• _EXCERPTED RECORDS_:
Content starts

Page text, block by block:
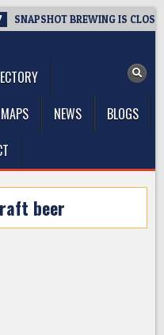
SNAPSHOT BREWING IS
NEWS
BLOGS
beer
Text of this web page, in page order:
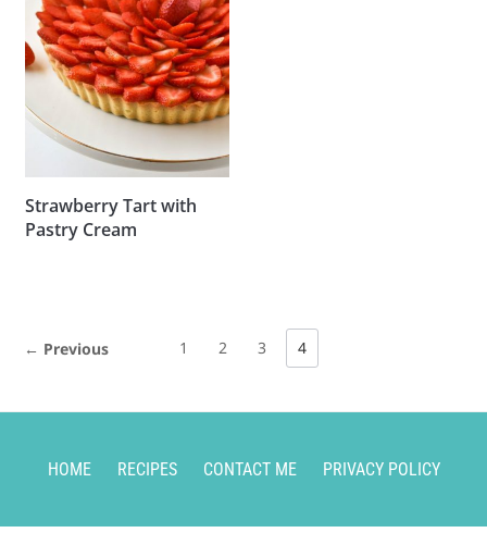
Strawberry Tart with
Pastry Cream
← Previous 1 2 3 4
HOME RECIPES CONTACT ME PRIVACY POLICY
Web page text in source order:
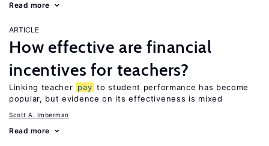
Read more
ARTICLE
How effective are financial
incentives for teachers?
Linking teacher pay to student performance has become
popular, but evidence on its effectiveness is mixed
Scott A. Imberman
Read more
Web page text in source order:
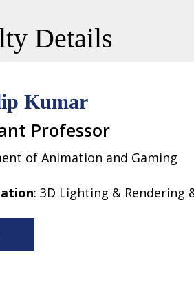
Details
Kumar
Professor
of Animation and Gaming
: 3D Lighting & Rendering
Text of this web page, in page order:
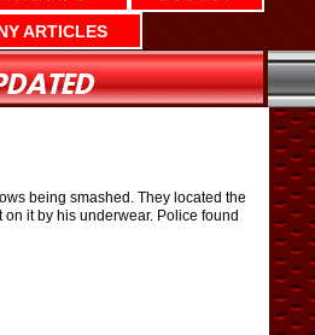
ARTICLES
being smashed. They located the
it by his underwear. Police found
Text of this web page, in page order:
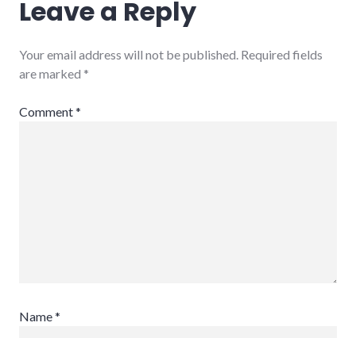
Leave a Reply
Your email address will not be published. Required fields
are marked *
Comment*
Name*
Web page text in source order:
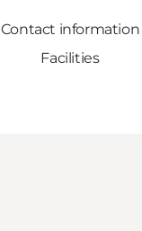
Contact information
Facilities
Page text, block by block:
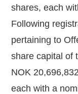
shares, each
Following
pertaining to
share capital of
NOK
each with a
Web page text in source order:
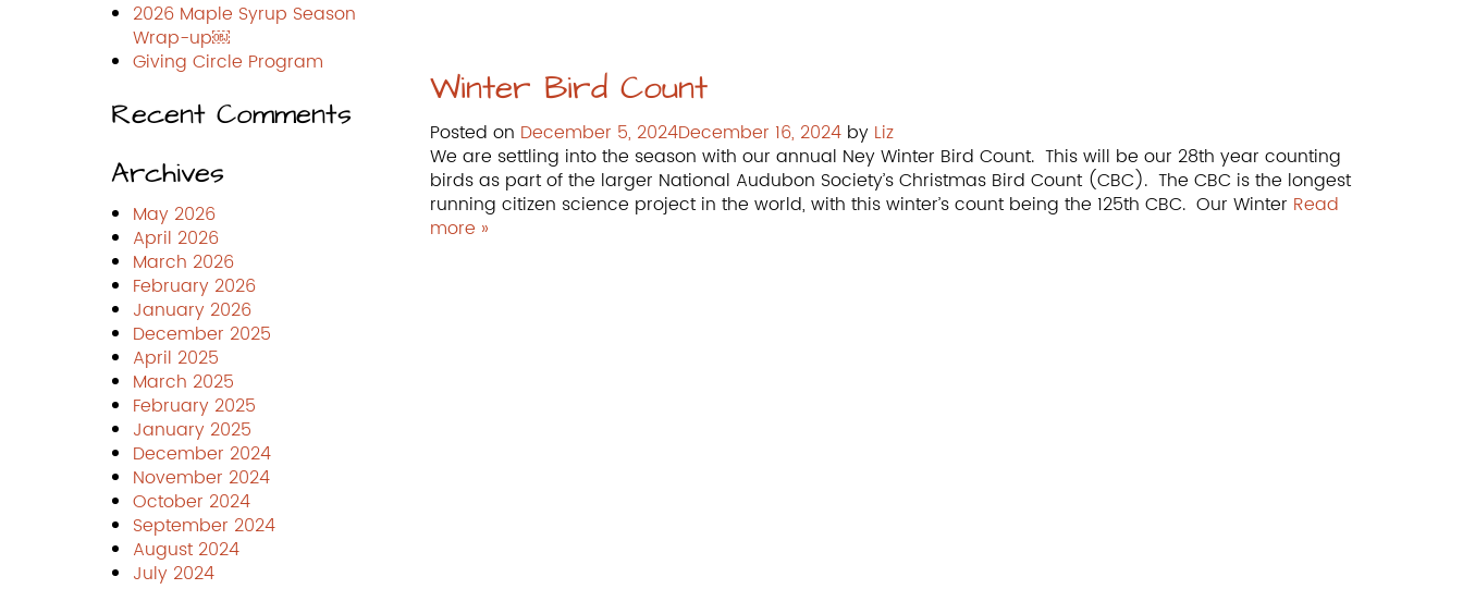
2026 Maple Syrup Season
Wrap-up￼
Giving Circle Program
Recent Comments
Archives
May 2026
April 2026
March 2026
February 2026
January 2026
December 2025
April 2025
March 2025
February 2025
January 2025
December 2024
November 2024
October 2024
September 2024
August 2024
July 2024
Winter Bird Count
Posted on December 5, 2024December 16, 2024by Liz
We are settling into the season with our annual Ney Winter Bird Count. This will be our 28th year counting
birds as part of the larger National Audubon Society’s Christmas Bird Count (CBC). The CBC is the longest
running citizen science project in the world, with this winter’s count being the 125th CBC. Our Winter Read
more »
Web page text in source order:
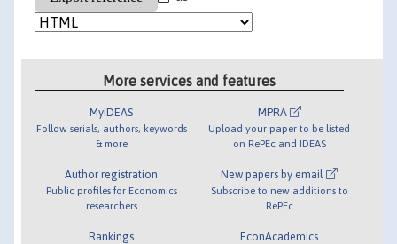
More services and features
MyIDEAS
Follow serials, authors, keywords
& more
Author registration
Public profiles for Economics
researchers
Rankings
MPRA
Upload your paper to be listed
on RePEc and IDEAS
New papers by email
Subscribe to new additions to
RePEc
EconAcademics
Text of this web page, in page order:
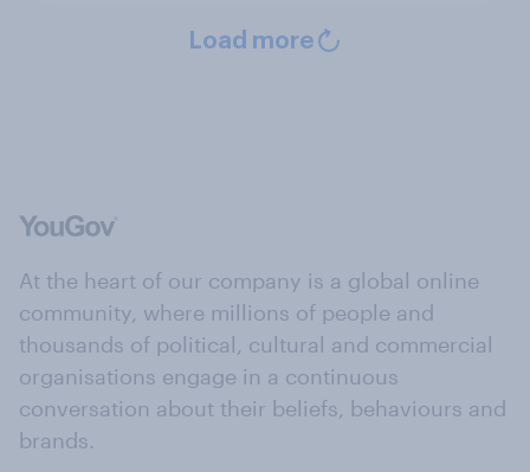
Load more
At the heart of our company is a global online
community, where millions of people and
thousands of political, cultural and commercial
organisations engage in a continuous
conversation about their beliefs, behaviours and
brands.
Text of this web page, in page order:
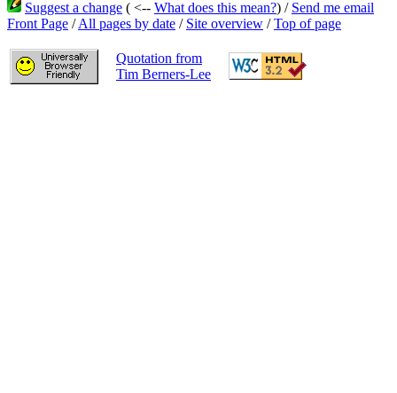
Suggest a change ( <-- What does this mean?) / Send me email
Front Page /All pages by date / Site overview /Top of page
Quotation from
Tim Berners-Lee
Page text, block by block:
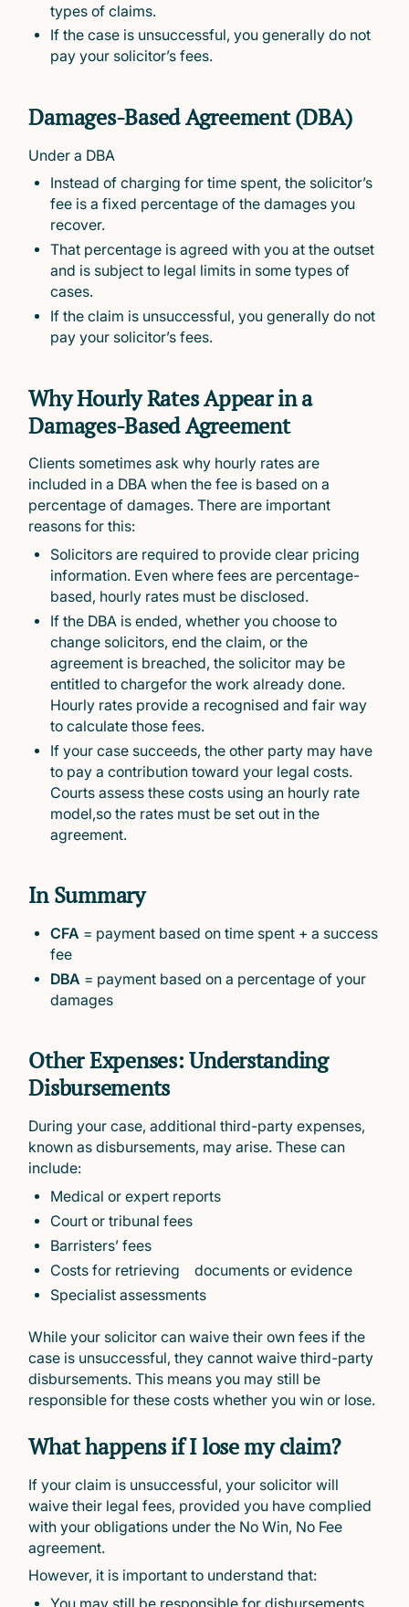
types of claims.
If the case is unsuccessful, you generally do not
pay your solicitor’s fees.
Damages-Based Agreement (DBA)
Under a DBA
Instead of charging for time spent, the solicitor’s
fee is a fixed percentage of the damages you
recover.
That percentage is agreed with you at the outset
and is subject to legal limits in some types of
cases.
If the claim is unsuccessful, you generally do not
pay your solicitor’s fees.
Why Hourly Rates Appear in a
Damages-Based Agreement
Clients sometimes ask why hourly rates are
included in a DBA when the fee is based on a
percentage of damages. There are important
reasons for this:
Solicitors are required to provide clear pricing
information. Even where fees are percentage-
based, hourly rates must be disclosed.
If the DBA is ended, whether you choose to
change solicitors, end the claim, or the
agreement is breached, the solicitor may be
entitled to chargefor the work already done.
Hourly rates provide a recognised and fair way
to calculate those fees.
If your case succeeds, the other party may have
to pay a contribution toward your legal costs.
Courts assess these costs using an hourly rate
model,so the rates must be set out in the
agreement.
In Summary
CFA = payment based on time spent + a success
fee
DBA = payment based on a percentage of your
damages
Other Expenses: Understanding
Disbursements
During your case, additional third-party expenses,
known as disbursements, may arise. These can
include:
Medical or expert reports
Court or tribunal fees
Barristers’ fees
Costs for retrieving documents or evidence
Specialist assessments
While your solicitor can waive their own fees if the
case is unsuccessful, they cannot waive third-party
disbursements. This means you may still be
responsible for these costs whether you win or lose.
What happens if I lose my claim?
If your claim is unsuccessful, your solicitor will
waive their legal fees, provided you have complied
with your obligations under the No Win, No Fee
agreement.
However, it is important to understand that:

Content ends

• _TASK_: Proceeding from the line containing "December 2025" through the line containing "We are settling", transcribe the lines above exactly, both end lines included.

• _WRITTEN RESPONSE_:
December 2025
April 2025
March 2025
February 2025
January 2025
December 2024
November 2024
October 2024
September 2024
August 2024
July 2024
Winter Bird Count
Posted on December 5, 2024December 16, 2024by Liz
We are settling into the season with our annual Ney Winter Bird Count. This will be our 28th year counting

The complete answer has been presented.